Every entry below must be copied exactly, with nothing left out.

= Beginning of Section =

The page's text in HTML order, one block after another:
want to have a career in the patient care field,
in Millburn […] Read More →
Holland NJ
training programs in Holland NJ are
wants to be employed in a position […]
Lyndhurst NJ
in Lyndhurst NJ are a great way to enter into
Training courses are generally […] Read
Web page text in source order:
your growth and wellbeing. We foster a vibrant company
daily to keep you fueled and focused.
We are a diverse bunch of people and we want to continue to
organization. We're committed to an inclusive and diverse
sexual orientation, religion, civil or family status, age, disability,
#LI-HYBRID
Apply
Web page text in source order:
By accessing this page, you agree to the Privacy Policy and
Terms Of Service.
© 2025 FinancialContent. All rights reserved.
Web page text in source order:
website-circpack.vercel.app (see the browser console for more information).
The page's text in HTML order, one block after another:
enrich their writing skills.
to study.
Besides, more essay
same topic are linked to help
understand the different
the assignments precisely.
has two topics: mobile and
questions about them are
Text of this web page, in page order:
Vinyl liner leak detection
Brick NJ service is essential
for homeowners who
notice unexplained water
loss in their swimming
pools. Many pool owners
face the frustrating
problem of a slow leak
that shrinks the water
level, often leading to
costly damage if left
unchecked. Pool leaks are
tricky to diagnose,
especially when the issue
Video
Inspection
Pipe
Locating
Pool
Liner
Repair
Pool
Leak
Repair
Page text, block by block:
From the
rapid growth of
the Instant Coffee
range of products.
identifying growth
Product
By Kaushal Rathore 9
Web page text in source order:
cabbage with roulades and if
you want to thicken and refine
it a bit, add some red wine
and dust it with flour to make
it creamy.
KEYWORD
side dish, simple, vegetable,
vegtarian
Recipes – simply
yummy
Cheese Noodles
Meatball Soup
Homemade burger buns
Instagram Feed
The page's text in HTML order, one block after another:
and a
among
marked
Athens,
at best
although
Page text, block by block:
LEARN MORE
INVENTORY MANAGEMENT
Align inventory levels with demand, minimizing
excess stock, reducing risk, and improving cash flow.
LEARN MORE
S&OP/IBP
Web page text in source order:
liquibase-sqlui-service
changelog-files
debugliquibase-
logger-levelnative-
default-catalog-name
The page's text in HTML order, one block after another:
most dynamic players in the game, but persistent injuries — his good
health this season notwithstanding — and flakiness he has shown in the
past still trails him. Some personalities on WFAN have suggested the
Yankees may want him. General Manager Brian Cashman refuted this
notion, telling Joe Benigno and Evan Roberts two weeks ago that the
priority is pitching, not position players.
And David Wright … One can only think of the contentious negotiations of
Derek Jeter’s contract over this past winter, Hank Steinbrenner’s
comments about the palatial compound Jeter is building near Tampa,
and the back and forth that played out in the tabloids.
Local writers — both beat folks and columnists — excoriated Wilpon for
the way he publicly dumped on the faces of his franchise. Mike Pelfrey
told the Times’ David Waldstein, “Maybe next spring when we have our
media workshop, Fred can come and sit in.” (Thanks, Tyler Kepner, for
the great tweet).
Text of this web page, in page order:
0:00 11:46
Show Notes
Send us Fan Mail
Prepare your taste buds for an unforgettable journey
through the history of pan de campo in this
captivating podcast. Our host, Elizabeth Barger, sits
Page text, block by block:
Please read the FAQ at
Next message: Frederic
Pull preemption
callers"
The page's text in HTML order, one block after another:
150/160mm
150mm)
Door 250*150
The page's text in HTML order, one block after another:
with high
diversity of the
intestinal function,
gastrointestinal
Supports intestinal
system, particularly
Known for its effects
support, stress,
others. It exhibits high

= End of Section =

> _RESULT OF THIS TASK_
The page's text in HTML order, one block after another:
want to have a career in the patient care field,
in Millburn […] Read More →
Holland NJ
training programs in Holland NJ are
wants to be employed in a position […]
Lyndhurst NJ
in Lyndhurst NJ are a great way to enter into
Training courses are generally […] Read
Web page text in source order:
your growth and wellbeing. We foster a vibrant company
daily to keep you fueled and focused.
We are a diverse bunch of people and we want to continue to
organization. We're committed to an inclusive and diverse
sexual orientation, religion, civil or family status, age, disability,
#LI-HYBRID
Apply
Web page text in source order:
By accessing this page, you agree to the Privacy Policy and
Terms Of Service.
© 2025 FinancialContent. All rights reserved.
Web page text in source order:
website-circpack.vercel.app (see the browser console for more information).
The page's text in HTML order, one block after another:
enrich their writing skills.
to study.
Besides, more essay
same topic are linked to help
understand the different
the assignments precisely.
has two topics: mobile and
questions about them are
Text of this web page, in page order:
Vinyl liner leak detection
Brick NJ service is essential
for homeowners who
notice unexplained water
loss in their swimming
pools. Many pool owners
face the frustrating
problem of a slow leak
that shrinks the water
level, often leading to
costly damage if left
unchecked. Pool leaks are
tricky to diagnose,
especially when the issue
Video
Inspection
Pipe
Locating
Pool
Liner
Repair
Pool
Leak
Repair
Page text, block by block:
From the
rapid growth of
the Instant Coffee
range of products.
identifying growth
Product
By Kaushal Rathore 9
Web page text in source order:
cabbage with roulades and if
you want to thicken and refine
it a bit, add some red wine
and dust it with flour to make
it creamy.
KEYWORD
side dish, simple, vegetable,
vegtarian
Recipes – simply
yummy
Cheese Noodles
Meatball Soup
Homemade burger buns
Instagram Feed
The page's text in HTML order, one block after another:
and a
among
marked
Athens,
at best
although
Page text, block by block:
LEARN MORE
INVENTORY MANAGEMENT
Align inventory levels with demand, minimizing
excess stock, reducing risk, and improving cash flow.
LEARN MORE
S&OP/IBP
Web page text in source order:
liquibase-sqlui-service
changelog-files
debugliquibase-
logger-levelnative-
default-catalog-name
The page's text in HTML order, one block after another:
most dynamic players in the game, but persistent injuries — his good
health this season notwithstanding — and flakiness he has shown in the
past still trails him. Some personalities on WFAN have suggested the
Yankees may want him. General Manager Brian Cashman refuted this
notion, telling Joe Benigno and Evan Roberts two weeks ago that the
priority is pitching, not position players.
And David Wright … One can only think of the contentious negotiations of
Derek Jeter’s contract over this past winter, Hank Steinbrenner’s
comments about the palatial compound Jeter is building near Tampa,
and the back and forth that played out in the tabloids.
Local writers — both beat folks and columnists — excoriated Wilpon for
the way he publicly dumped on the faces of his franchise. Mike Pelfrey
told the Times’ David Waldstein, “Maybe next spring when we have our
media workshop, Fred can come and sit in.” (Thanks, Tyler Kepner, for
the great tweet).
Text of this web page, in page order:
0:00 11:46
Show Notes
Send us Fan Mail
Prepare your taste buds for an unforgettable journey
through the history of pan de campo in this
captivating podcast. Our host, Elizabeth Barger, sits
Page text, block by block:
Please read the FAQ at
Next message: Frederic
Pull preemption
callers"
The page's text in HTML order, one block after another:
150/160mm
150mm)
Door 250*150
The page's text in HTML order, one block after another:
with high
diversity of the
intestinal function,
gastrointestinal
Supports intestinal
system, particularly
Known for its effects
support, stress,
others. It exhibits high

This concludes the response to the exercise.